We train the tokenizer with a composite objective that combines a hierachical reconstruction loss and a commitment loss for BSQ:

\[ \mathcal{L}_{\text{tokenizer}} = \mathcal{L}_{\text{coarse}} + \mathcal{L}_{\text{fine}} + \lambda \mathcal{L}_{\text{quant}} \]

where \(\lambda\) is a balancing hyperparameter. The components are defined as:

\(\mathcal{L}_{\text{coarse}}=\mathbb{E}[\|\textbf{x}-E_{\text{dec}}(\textbf{b}^c)\|^2]\), which trains the coarse subtoken \(\textbf{b}^c\) to form a low-fidelity reconstruction.
\(\mathcal{L}_{\text{fine}}=\mathbb{E}[\|\textbf{x}-E_{\text{dec}}(\textbf{b})\|^2]\), which evaluates the high-fidelity reconstruction using the complete token \(\textbf{b}\).
\(\mathcal{L}_{\text{quant}}\) is the quantization loss from BSQ that regularizes the learning process. It penalizes the L2 distance between continuous latent vector \(\xi\) and their binary codes \(\textbf{b}\), aligning the encoder's outputs with the learned codebook to ensure stable training.

4.2 Hierarchical Autoregressive Modeling¶

The primary objective is to estimate the joint distribution over the token sequence \(\textbf{b}=\{b_1,...,b_r\}\). A simplified form of Equation 1 can be derived as:

\[ p(\textbf{b}) = \sum_{t=1}^Tp(b_t|\textbf{b}_{<t}) \]

where \(\textbf{b}_{<t}\) denotes all preceding tokens up to time \(t-1\).

Given the hierarchical token design, in which each token is structured as \(b_t=[b_t^c,b_t^f]\), we further decompose the conditional probability using the chain rule to explicitly capture the inherent coarse-to-fine dependency:

\[ p(b_t|\textbf{b}_{<t})=p(b_t^c|\textbf{b}_{<t}) \cdot p(b_t^f|\textbf{b}_{<t}, b_t^c) \]

At time \(i\), the subtokens \(b_i^c\) and \(b_i^f\) are independently projected into vector representations using two distinct embedding layers, resulting in representations \(e_c(b_i^c)\) and \(e_f(b_i^f)\), respectively. These embeddings are then concatenated and linearly projected to produce a fused input vector:

\[ \text{v}_i = W_{fuse}([e_c(b_i^c); e_f(b_i^f)]) \]

where \([\cdot ; \cdot]\) denotes concatenation, and \(W_{fuse}\) is a learnable weight matrix responsible for projecting the combined representaion into the model's latent space.
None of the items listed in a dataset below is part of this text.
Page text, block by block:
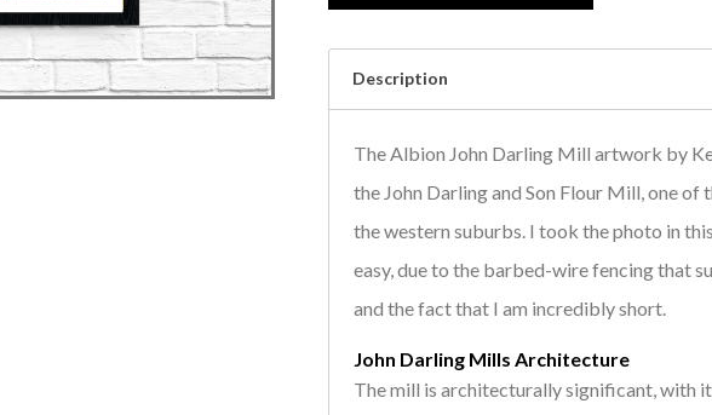
Description
The Albion John Darling Mill artwork by
the John Darling and Son Flour Mill, one of
the western suburbs. I took the photo in
easy, due to the barbed-wire fencing that
and the fact that I am incredibly short.
John Darling Mills Architecture
The mill is architecturally significant, with

Coarse Subtoken Prediction¶

The history vector \(\textbf{h}_t\) is projected by a linear head \(W_c\) to produce logits for the first subtoken's distribution:

\[ p(b_t^c|\textbf{b}_{<c})=\text{softmax}(W_c\textbf{h}_t) \]

Fine Subtoken Prediction¶

During the trainiing, we use the model's own prediction from the previous step, \(\hat{b}_t^c\), which is sampled from the predicted distribution \(p(b_t^c|\textbf{b}_{<t})\), rather than using the ground-truth subtoken(i.e., teacher-forcing). We use a cross-attention mechanism where the embedding of \(\hat{b}_t^c\) acts as the query, and the history \(\textbf{h}_t\) provides the key and value. The result is projected by the second head \(W_f\):

\[ \textbf{h}_t^{\text{update}} = \text{CrossAttn}(q=e_c(\hat{b}_t^c), k=v=\textbf{h}_t) \]
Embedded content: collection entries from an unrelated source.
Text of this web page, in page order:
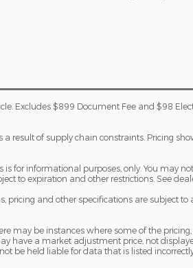
Excludes $899 Document Fee and $98
result of supply chain constraints. Pricing
for informational purposes, only. You may
to expiration and other restrictions. See
pricing and other specifications are subject
may be instances where some of the
have a market adjustment price, not
be held liable for data that is listed

\[ p(b_t^f|\textbf{b}_{<t},b_t^c)=\text{softmax}(W_f\textbf{h}_t^{\text{update}}) \]

The overall training objective \(\mathcal{L}_{ar}\) is the negative log-likelihood of the data, summed over both prediction steps:

\[ \mathcal{L}_{\text{ar}}=-\mathbb{E}_{\textbf{b}\sim\mathcal{D}} \sum_{t=1}^T\left[\log p(b_t^c|\textbf{b}_{<t})+\log p(b_t^f|\textbf{b}_{<t}, b_t^c)\right] \]

where \(\mathcal{D}\) represents the data distribution.